Tila limpiaba las casas de la gente del barrio. La de Olga, que vivía justo a la vuelta. La de Ana, que se comunicaba con nuestro patio por una pared tan baja que podíamos saltar y jugar todas las tardes con sus hijos, Celeste y Fernando. La de Malvina, la amiga de mamá que me enseñó a hacer ñoquis. La de Betty, la señora que nos hacía vestidos con las telas baratas que compraba mi abuela en la sedería Robert cuando diluviaba en Cabildo y Olazábal.
Sólo nuestra vecina directa, la señora Ada, repleta siempre de ruleros envueltos en pañuelos de seda, la había contratado para que fuera todos los días a su casa. Supongo que para limpiar la mugre de la decena de pajaritos, perros y gatos que alojaba en su casa, además de las eternas uvas que caían de la parra instalada en su patio.
Mamá siempre decía que Tila tenía lindo pelo. Corto, espeso, negro, sin una cana a pesar de la edad. Como sus pechos rígidos, su cuerpo también era macizo y fuerte. Corría todos los muebles para pasar la aspiradora, se trepaba hasta el techo para eliminar telarañas y hasta alguna vez la vi encerar el patio. A veces, las tareas se invertían y mamá preparaba té mientras Tila se acomodaba para mirar televisión en las sillas azules del comedor de casa.
Los pechos de mamá, en esa época, en cambio, eran redondos, rebosantes. Hacía poco que había nacido Mechi y en los abrazos se notaba la diferencia. Ahora, cuando miro películas de otras épocas, entiendo que los sostenes de Tila se habían quedado en la moda de los años 50, turgentes pero severos.
Los días en los que venía, Tila nos hacía la leche cuando volvíamos en micro del colegio.
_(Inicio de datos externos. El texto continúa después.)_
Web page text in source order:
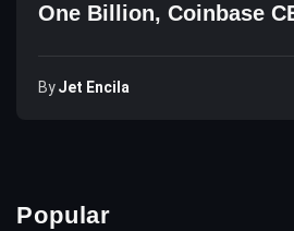
One Billion, Coinbase
ByJet Encila
Popular

Nos esperaba barriendo la escalera de entrada o pasando un trapo a las persianas del living. A mí me encantaba que ella se encargara de la merienda. Leche con chocolate bien batida, sin grumos y pan con manteca y azúcar. Me gustaba escuchar su acento chileno. Tila siempre soñaba con regresar a su país alguna vez. Limpió nuestra casa hasta que nos mudamos a Belgrano. Ella siguió trabajando en Ciudad Jardín y viviendo en Martín Coronado. No logró volver a Chile. Hace unos años, llamó Carmen, la hija de la cámara de fotos, para contarnos que su mamá, ya jubilada, había muerto de cáncer.